«Eu sorri cheio de dor, mas dentro daquela dor tinha acabado de descobrir uma coisa importante. (...) Dindinha uma vez dissera que alegria é um «sol brilhante dentro do coração». E que o sol iluminava tudo de felicidade. Se era verdade, o meu sol dentro do peito embelezava tudo...» (1)
Os livros são territórios que nos permitem alcançar com mais facilidade a imaginação e com eles encontramos o modo como em tempos diferentes a infância foi olhada pela sociedade no seu conjunto. Neste sentido a literatura é assim uma fonte para o estudo desse «território desconhecido», nas palavras de Helena Vasconcelos.
O Meu Pé de Laranja Lima é uma incursão pela pobreza, pela incompreensão vivida pelo mundo adulto num determinado tipo de sociedade, mas acima de tudo é uma demonstração de um mundo infantil com as ferramentas do sonho, da ternura, capaz de tornar o real mais suportável. A apreensão de um mundo infantil povoado de sonhos poucas vezes nos trouxe tão emocionados para a nossa dimensão humana.
Este desencontro com a felicidade é um campo onde as sociedades contemporâneas e a literatura coincidem pela dimensão que a própria criança readquiriu em relação a sociedades passadas.

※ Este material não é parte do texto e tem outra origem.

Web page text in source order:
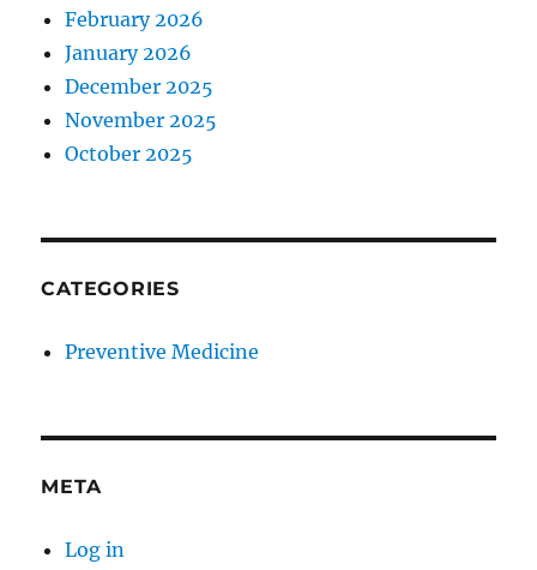
February 2026
January 2026
December 2025
November 2025
October 2025
CATEGORIES
Preventive Medicine
META
Log in
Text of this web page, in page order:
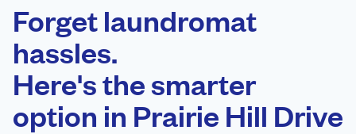
Follow us
Forget laundromat
hassles.
Here's the smarter
option in Prairie Hill Drive
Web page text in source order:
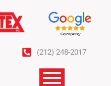
(212) 248-2017
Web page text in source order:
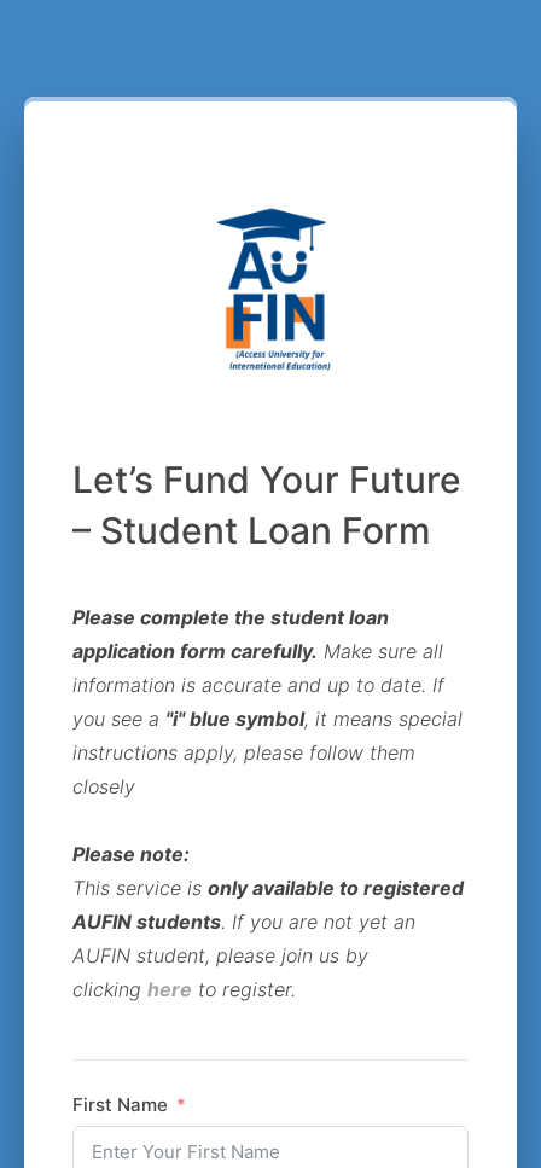
Let’s Fund Your Future
– Student Loan Form
Please complete the student loan
application form carefully. Make sure all
information is accurate and up to date. If
you see a "i" blue symbol, it means special
instructions apply, please follow them
closely
Please note:
This service is only available to registered
AUFIN students. If you are not yet an
AUFIN student, please join us by
clicking here to register.
First Name
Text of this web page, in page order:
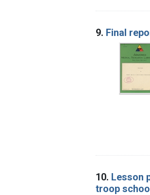
9. Final
10. Lesson
troop
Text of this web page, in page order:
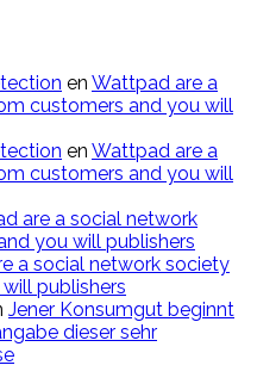
en Wattpad are a
customers and you will
en Wattpad are a
customers and you will
are a social network
you will publishers
a social network society
publishers
Jener Konsumgut beginnt
dieser sehr
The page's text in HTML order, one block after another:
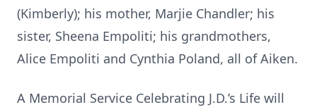
(Kimberly); his mother, Marjie Chandler; his
sister, Sheena Empoliti; his grandmothers,
Alice Empoliti and Cynthia Poland, all of Aiken.
A Memorial Service Celebrating J.D.’s Life will
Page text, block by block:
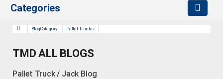
Categories
BlogCategory Pallet Trucks
TMD ALL BLOGS
Pallet Truck / Jack Blog
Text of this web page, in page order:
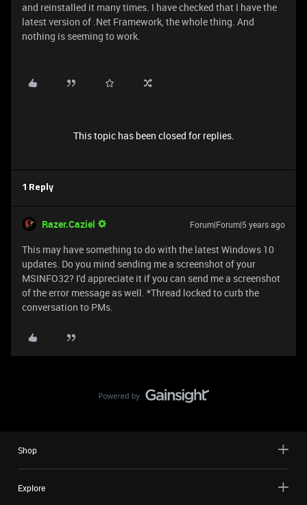
and reinstalled it many times. I have checked that I have the
latest version of .Net Framework, the whole thing. And
nothing is seeming to work.
This topic has been closed for replies.
1 Reply
Razer.Caziel Forum|Forum|5 years ago
This may have something to do with the latest Windows 10
updates. Do you mind sending me a screenshot of your
MSINFO32? I'd appreciate it if you can send me a screenshot
of the error message as well. *Thread locked to curb the
conversation to PMs.
Shop
Explore

José Mauro de Vasconcelos, que aqui evocamos nos noventa anos do seu nascimento, escreveu um livro que no seu próprio tempo foi um sucesso pela sensibilidade com que apresentou os dilemas da existência de uma criança, que também o era de uma sociedade concreta. De origem humilde, exerceu diferentes profissões em diferentes locais, escritor de grande sensibilidade com uma narrativa simples e original, escreveu entre outros, Banana Brava (1942), Rosinha minha canoa (1962), O Palácio Japonês (1969), O Veleiro de Cristal (1973) e O Meu Pé de Laranja Lima que foi publicado em 1968. Se há livros que nos relembram as tardes em que se iniciava a leitura do mundo, nos sabores da distante infância este é um deles.